官术网_书友最值得收藏!

Solving the frozen lake problem

If you haven't understood anything we have learned so far, don't worry, we will look at all the concepts along with a frozen lake problem.

Imagine there is a frozen lake stretching from your home to your office; you have to walk on the frozen lake to reach your office. But oops! There are holes in the frozen lake so you have to be careful while walking on the frozen lake to avoid getting trapped in the holes:

Look at the preceding diagram:

  • S is the starting position (home)
  • F is the frozen lake where you can walk
  • H are the holes, which you have to be so careful about
  • G is the goal (office)

Okay, now let us use our agent instead of you to find the correct way to reach the office. The agent's goal is to find the optimal path to go from S to G without getting trapped at H. How can an agent achieve this?
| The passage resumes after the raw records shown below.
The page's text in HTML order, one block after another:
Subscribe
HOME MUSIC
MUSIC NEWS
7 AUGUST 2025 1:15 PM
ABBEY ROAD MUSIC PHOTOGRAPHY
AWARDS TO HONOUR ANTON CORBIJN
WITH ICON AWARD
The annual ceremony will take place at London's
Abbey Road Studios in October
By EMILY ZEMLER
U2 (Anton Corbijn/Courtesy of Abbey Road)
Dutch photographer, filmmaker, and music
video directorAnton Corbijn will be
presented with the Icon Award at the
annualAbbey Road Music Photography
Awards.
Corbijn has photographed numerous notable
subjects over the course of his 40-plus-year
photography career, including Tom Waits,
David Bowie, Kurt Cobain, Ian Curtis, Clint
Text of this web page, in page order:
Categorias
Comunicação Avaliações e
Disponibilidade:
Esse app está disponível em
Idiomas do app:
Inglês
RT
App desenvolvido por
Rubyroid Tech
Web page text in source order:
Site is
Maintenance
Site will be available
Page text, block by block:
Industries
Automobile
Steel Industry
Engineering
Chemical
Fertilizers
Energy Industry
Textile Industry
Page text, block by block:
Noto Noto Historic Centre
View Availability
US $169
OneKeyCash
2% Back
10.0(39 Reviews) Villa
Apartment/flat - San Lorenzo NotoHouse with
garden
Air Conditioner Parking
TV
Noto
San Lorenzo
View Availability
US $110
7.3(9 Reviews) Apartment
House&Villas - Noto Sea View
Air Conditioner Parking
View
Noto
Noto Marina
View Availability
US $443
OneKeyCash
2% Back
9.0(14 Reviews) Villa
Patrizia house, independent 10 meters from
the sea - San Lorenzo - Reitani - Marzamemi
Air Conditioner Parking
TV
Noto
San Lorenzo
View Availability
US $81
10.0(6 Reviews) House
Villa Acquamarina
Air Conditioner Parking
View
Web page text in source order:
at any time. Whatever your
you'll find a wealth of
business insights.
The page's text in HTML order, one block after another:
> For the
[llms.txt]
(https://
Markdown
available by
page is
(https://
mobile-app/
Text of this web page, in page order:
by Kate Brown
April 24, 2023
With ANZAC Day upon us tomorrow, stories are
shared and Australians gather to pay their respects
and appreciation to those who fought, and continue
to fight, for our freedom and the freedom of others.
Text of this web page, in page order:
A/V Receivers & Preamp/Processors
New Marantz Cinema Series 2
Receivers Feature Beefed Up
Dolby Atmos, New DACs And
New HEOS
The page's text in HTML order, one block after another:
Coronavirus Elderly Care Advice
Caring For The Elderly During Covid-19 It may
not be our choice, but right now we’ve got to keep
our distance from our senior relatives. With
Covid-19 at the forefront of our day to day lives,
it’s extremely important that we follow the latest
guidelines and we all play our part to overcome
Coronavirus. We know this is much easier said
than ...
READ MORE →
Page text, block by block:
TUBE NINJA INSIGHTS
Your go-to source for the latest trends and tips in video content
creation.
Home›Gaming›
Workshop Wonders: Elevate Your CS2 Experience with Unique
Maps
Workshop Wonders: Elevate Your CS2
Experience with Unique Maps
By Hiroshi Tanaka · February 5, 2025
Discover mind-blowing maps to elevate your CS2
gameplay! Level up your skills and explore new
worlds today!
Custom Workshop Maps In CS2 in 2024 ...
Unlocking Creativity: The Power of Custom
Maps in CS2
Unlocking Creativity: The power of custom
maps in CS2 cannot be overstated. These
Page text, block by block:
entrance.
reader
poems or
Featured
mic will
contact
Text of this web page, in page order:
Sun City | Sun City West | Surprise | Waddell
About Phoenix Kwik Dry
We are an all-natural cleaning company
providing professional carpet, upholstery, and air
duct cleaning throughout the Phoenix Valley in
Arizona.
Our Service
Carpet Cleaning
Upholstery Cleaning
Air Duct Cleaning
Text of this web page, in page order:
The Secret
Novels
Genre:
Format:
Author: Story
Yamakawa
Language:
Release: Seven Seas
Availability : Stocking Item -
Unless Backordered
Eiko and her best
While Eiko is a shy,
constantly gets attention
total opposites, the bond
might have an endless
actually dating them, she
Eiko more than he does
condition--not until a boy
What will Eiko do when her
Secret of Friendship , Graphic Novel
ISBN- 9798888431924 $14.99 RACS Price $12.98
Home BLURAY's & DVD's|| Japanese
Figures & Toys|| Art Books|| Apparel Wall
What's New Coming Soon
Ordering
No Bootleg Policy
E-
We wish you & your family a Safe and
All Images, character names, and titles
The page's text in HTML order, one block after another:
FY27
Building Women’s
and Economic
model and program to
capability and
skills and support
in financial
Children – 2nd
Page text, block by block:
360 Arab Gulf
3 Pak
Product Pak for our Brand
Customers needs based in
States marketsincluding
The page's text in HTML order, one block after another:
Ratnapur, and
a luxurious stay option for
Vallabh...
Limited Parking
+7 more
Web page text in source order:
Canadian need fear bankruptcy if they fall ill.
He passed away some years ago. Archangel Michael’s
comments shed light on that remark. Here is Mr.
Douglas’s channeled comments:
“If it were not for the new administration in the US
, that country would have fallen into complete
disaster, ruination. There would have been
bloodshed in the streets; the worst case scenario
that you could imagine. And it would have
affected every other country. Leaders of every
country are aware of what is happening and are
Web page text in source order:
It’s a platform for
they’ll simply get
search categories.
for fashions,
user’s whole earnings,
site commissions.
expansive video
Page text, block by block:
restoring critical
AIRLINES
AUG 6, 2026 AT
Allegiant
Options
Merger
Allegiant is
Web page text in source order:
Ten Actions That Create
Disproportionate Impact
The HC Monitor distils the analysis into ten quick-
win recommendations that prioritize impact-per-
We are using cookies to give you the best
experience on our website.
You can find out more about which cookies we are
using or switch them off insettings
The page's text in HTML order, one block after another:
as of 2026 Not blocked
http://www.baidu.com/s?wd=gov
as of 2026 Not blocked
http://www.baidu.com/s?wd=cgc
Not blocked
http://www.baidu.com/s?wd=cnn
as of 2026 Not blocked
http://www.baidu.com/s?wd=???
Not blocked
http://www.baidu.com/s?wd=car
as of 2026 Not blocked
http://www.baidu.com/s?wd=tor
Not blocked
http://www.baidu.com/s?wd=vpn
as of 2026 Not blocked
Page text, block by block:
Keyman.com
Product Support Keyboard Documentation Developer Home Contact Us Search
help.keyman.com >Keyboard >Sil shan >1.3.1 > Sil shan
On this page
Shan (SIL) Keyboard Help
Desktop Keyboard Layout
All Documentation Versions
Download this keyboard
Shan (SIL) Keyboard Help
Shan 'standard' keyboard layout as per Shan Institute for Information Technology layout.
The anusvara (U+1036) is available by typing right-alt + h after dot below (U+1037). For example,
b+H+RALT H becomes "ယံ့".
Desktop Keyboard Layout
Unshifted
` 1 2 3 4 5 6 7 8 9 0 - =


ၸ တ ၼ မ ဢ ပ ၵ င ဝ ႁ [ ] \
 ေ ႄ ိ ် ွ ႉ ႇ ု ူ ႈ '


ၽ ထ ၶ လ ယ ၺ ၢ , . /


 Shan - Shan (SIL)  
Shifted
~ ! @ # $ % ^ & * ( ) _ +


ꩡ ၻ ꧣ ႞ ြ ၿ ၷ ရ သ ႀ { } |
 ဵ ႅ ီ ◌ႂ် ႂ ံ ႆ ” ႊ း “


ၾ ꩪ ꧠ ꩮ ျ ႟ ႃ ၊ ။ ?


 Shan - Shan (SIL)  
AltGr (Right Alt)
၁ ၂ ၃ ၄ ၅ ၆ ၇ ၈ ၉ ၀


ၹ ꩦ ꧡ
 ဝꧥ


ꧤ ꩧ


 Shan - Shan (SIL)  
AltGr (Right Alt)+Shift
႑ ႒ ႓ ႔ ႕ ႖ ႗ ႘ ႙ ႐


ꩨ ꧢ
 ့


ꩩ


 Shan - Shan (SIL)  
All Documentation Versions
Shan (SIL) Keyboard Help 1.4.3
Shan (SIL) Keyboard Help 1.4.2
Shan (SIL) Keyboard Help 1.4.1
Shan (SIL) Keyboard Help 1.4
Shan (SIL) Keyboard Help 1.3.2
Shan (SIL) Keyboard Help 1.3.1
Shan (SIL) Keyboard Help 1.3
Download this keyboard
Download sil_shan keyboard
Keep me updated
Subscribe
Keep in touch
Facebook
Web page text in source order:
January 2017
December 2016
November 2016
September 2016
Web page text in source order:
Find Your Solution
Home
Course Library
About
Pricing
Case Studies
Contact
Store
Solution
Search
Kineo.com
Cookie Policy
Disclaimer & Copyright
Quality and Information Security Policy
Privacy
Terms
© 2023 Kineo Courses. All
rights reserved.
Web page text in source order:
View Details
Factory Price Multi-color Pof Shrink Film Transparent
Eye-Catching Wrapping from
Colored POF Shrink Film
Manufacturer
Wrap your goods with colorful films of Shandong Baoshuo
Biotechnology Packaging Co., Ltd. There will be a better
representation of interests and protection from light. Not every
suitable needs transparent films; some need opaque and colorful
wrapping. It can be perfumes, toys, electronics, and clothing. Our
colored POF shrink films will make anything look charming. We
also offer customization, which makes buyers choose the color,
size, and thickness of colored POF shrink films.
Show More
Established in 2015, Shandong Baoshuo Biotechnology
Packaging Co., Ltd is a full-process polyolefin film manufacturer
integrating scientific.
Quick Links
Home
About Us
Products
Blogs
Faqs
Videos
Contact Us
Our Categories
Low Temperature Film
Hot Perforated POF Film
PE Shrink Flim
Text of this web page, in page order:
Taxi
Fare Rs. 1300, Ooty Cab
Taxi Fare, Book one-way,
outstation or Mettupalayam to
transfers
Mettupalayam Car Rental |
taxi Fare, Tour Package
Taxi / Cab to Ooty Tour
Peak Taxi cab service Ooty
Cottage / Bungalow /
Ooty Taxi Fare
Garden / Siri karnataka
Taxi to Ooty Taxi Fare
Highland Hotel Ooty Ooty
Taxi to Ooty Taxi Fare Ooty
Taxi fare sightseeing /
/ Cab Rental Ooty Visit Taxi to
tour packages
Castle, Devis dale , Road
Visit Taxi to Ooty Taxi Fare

We give +1 point as a reward to the agent if it correctly walks on the frozen lake and 0 points if it falls into a hole, so the agent can determine which is the right action. An agent will now try to find the optimal policy. Optimal policy implies taking the correct path, which maximizes the agent's reward. If the agent is maximizing the reward, apparently the agent is learning to skip the holes and reach the destination.

We can model our problem into MDP, which we studied earlier. MDP consists of the following:

  • States: Set of states. Here we have 16 states (each little square box in the grid).
  • Actions: Set of all possible actions (left, right, up, down; these are all the four possible actions our agent can take in our frozen lake environment).
  • Transition probabilities: The probability of moving from one state (F) to another state (H) by performing an action a.
  • Rewards probabilities: This is the probability of receiving a reward while moving from one state (F) to another state (H) by performing an action a.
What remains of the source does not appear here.